The production of hydrogen peroxide (H₂O₂) by oxygen cathodic reduction is green and pollution-free, and it can avoid the safety risk of H₂O₂ in production, transportation and storage. However, due to the low oxygen utilization rate, suitable electrode materials should be selected. Nitric acid, as a strong oxidation reagent, has a strong oxidation capacity, which can increase the oxygen-containing functional groups on the electrode surface, enhance the selectivity of oxygen-2 electron transfer, and thus reduce the problem of low oxygen utilization rate. In this paper, the commonly used graphite plate electrode was used as the cathode material, ruthenium-iridium electrode was used as the anode, and the graphite plate was modified by nitric acid. The change of H₂O₂ production of the modified electrode was investigated by controlling the modified temperature time, concentration and current density, and the stability of the electrode was investigated for the influence mechanism.

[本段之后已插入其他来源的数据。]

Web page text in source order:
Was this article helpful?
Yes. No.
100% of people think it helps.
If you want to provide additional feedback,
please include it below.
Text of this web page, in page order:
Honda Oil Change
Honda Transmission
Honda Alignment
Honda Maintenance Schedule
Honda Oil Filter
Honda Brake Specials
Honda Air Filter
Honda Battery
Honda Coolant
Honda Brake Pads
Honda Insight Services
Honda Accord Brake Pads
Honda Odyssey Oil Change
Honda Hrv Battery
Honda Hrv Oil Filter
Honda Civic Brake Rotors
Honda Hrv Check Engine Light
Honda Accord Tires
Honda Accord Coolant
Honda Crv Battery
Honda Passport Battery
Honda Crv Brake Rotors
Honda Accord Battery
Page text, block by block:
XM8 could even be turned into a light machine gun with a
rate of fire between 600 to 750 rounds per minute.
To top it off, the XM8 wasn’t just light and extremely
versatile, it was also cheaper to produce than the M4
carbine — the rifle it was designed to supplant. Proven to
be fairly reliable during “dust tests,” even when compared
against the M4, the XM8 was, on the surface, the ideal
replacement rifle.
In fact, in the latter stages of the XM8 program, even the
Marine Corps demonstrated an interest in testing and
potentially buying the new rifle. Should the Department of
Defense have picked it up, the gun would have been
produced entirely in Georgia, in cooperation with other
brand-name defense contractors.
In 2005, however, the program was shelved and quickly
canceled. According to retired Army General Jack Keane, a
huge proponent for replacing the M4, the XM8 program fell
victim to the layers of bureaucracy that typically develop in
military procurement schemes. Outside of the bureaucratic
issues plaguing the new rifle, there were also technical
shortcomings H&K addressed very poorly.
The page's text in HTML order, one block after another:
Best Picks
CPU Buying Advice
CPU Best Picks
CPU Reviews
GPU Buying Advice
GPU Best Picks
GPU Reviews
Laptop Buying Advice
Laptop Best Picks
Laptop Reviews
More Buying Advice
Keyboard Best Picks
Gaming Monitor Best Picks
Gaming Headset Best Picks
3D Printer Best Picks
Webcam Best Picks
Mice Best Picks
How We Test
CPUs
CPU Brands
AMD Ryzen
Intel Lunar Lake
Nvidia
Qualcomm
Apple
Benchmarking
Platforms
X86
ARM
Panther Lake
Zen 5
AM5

The experimental results show that H₂O₂ production performance of graphite electrode is affected by the time and temperature concentration of current density modification with nitric acid. When the current density is 5mA/cm², the maximum amount of H₂O₂ is produced, so it is used as the optimal current density for subsequent tests. When the modification time of nitric acid is set at 2h and the temperature is set at 20℃ and the concentration is set at 68%, the yield of H₂O₂ is the best and the maximum is 9.7mg/L. After the electrode was cleaned and dried with pure water, the stability test of repeated use was carried out. It was found that the amount of H₂O₂ produced after repeated use was not as good as that of the first time, so it was speculated that the stability of the electrode was not very good. By measuring the contact angle of the graphite plate before and after modification, it is found that the hydrophilicity of the modified graphite plate can be enhanced, and the higher the modified temperature, the longer the modified time, and the lower the concentration of nitric acid, the better the hydrophilicity can be.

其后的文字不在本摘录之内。